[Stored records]
= Beginning of Section =

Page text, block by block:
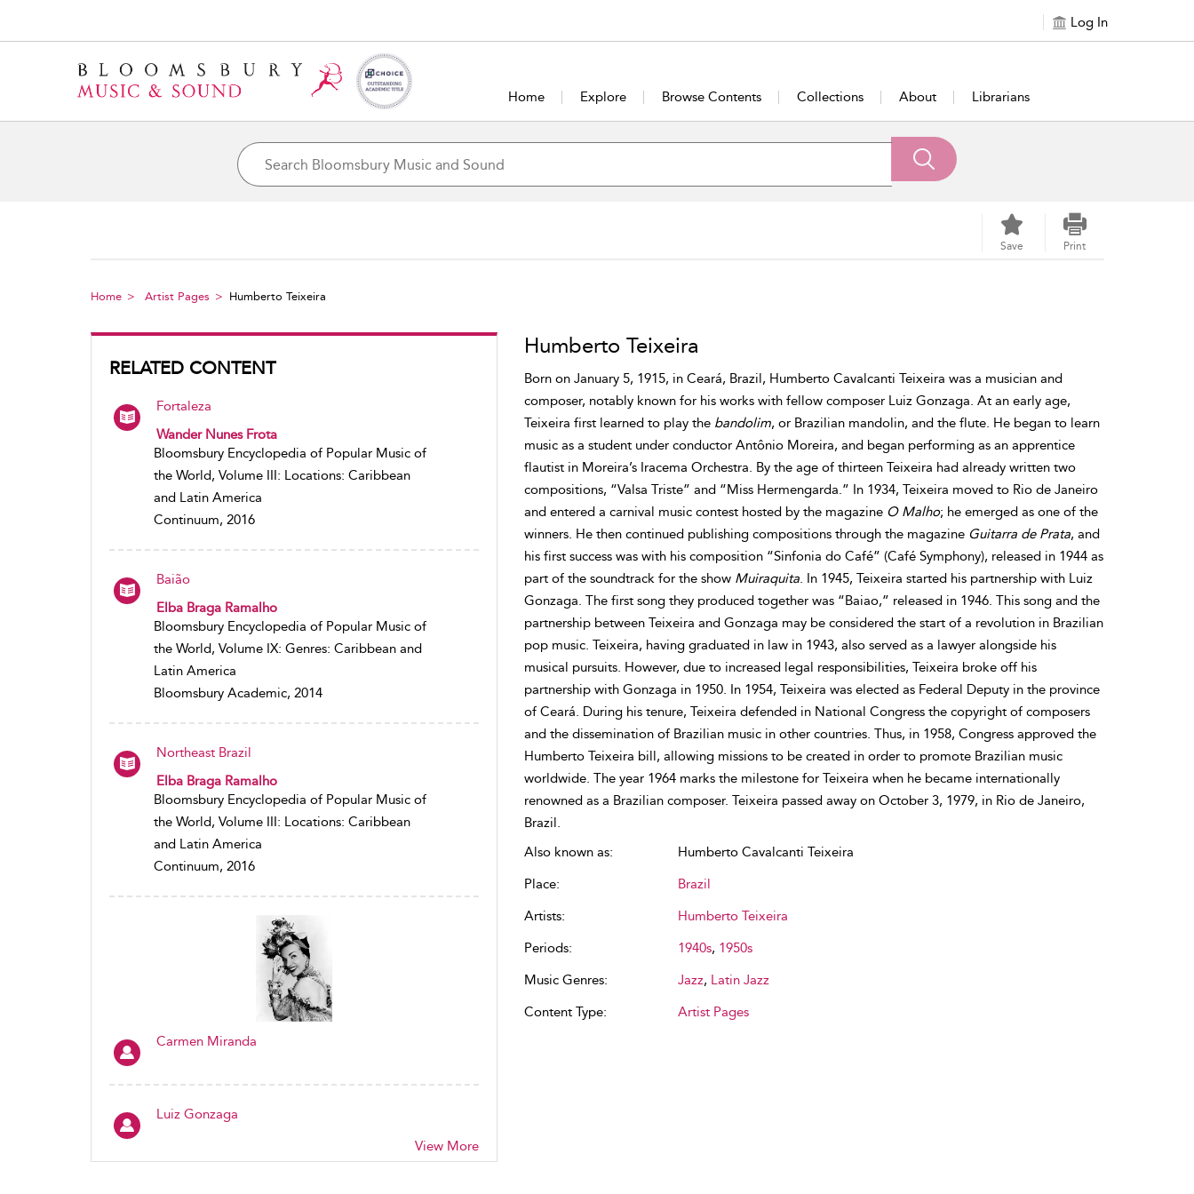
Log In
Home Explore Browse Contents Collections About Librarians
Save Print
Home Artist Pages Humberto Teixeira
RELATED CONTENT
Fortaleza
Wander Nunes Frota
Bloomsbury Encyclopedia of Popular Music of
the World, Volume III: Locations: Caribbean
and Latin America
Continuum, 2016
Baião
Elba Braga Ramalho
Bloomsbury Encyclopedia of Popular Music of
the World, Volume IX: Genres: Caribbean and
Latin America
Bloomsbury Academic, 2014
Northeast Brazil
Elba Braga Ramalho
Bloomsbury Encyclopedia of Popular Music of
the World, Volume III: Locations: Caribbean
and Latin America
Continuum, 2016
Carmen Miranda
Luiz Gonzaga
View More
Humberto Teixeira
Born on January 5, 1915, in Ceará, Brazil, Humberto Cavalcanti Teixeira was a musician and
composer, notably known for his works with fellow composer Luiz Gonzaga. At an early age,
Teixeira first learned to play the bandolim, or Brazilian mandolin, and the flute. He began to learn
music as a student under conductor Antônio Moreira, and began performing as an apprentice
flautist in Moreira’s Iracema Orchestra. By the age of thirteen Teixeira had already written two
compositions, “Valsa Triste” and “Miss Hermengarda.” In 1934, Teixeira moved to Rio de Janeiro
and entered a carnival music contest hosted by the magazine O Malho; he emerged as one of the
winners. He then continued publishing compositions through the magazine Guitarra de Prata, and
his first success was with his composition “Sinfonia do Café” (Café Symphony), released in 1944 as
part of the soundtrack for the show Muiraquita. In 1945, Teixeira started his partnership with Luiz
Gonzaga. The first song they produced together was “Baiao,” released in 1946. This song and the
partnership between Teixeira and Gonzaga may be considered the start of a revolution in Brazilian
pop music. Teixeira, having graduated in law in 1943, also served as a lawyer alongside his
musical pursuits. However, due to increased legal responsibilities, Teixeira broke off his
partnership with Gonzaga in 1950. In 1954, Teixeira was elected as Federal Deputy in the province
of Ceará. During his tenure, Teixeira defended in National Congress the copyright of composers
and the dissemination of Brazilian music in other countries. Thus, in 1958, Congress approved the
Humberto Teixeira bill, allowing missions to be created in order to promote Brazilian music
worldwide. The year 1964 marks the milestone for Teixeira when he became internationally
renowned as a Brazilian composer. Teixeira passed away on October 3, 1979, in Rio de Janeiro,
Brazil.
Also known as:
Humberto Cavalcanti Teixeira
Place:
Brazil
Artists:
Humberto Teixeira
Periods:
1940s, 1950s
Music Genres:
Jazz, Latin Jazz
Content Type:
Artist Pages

= End of Section =

## [Assignment]
The entries are to be transcribed word for word, without their images.

## [Solution]
Page text, block by block:
Log In
Home Explore Browse Contents Collections About Librarians
Save Print
Home Artist Pages Humberto Teixeira
RELATED CONTENT
Fortaleza
Wander Nunes Frota
Bloomsbury Encyclopedia of Popular Music of
the World, Volume III: Locations: Caribbean
and Latin America
Continuum, 2016
Baião
Elba Braga Ramalho
Bloomsbury Encyclopedia of Popular Music of
the World, Volume IX: Genres: Caribbean and
Latin America
Bloomsbury Academic, 2014
Northeast Brazil
Elba Braga Ramalho
Bloomsbury Encyclopedia of Popular Music of
the World, Volume III: Locations: Caribbean
and Latin America
Continuum, 2016
Carmen Miranda
Luiz Gonzaga
View More
Humberto Teixeira
Born on January 5, 1915, in Ceará, Brazil, Humberto Cavalcanti Teixeira was a musician and
composer, notably known for his works with fellow composer Luiz Gonzaga. At an early age,
Teixeira first learned to play the bandolim, or Brazilian mandolin, and the flute. He began to learn
music as a student under conductor Antônio Moreira, and began performing as an apprentice
flautist in Moreira’s Iracema Orchestra. By the age of thirteen Teixeira had already written two
compositions, “Valsa Triste” and “Miss Hermengarda.” In 1934, Teixeira moved to Rio de Janeiro
and entered a carnival music contest hosted by the magazine O Malho; he emerged as one of the
winners. He then continued publishing compositions through the magazine Guitarra de Prata, and
his first success was with his composition “Sinfonia do Café” (Café Symphony), released in 1944 as
part of the soundtrack for the show Muiraquita. In 1945, Teixeira started his partnership with Luiz
Gonzaga. The first song they produced together was “Baiao,” released in 1946. This song and the
partnership between Teixeira and Gonzaga may be considered the start of a revolution in Brazilian
pop music. Teixeira, having graduated in law in 1943, also served as a lawyer alongside his
musical pursuits. However, due to increased legal responsibilities, Teixeira broke off his
partnership with Gonzaga in 1950. In 1954, Teixeira was elected as Federal Deputy in the province
of Ceará. During his tenure, Teixeira defended in National Congress the copyright of composers
and the dissemination of Brazilian music in other countries. Thus, in 1958, Congress approved the
Humberto Teixeira bill, allowing missions to be created in order to promote Brazilian music
worldwide. The year 1964 marks the milestone for Teixeira when he became internationally
renowned as a Brazilian composer. Teixeira passed away on October 3, 1979, in Rio de Janeiro,
Brazil.
Also known as:
Humberto Cavalcanti Teixeira
Place:
Brazil
Artists:
Humberto Teixeira
Periods:
1940s, 1950s
Music Genres:
Jazz, Latin Jazz
Content Type:
Artist Pages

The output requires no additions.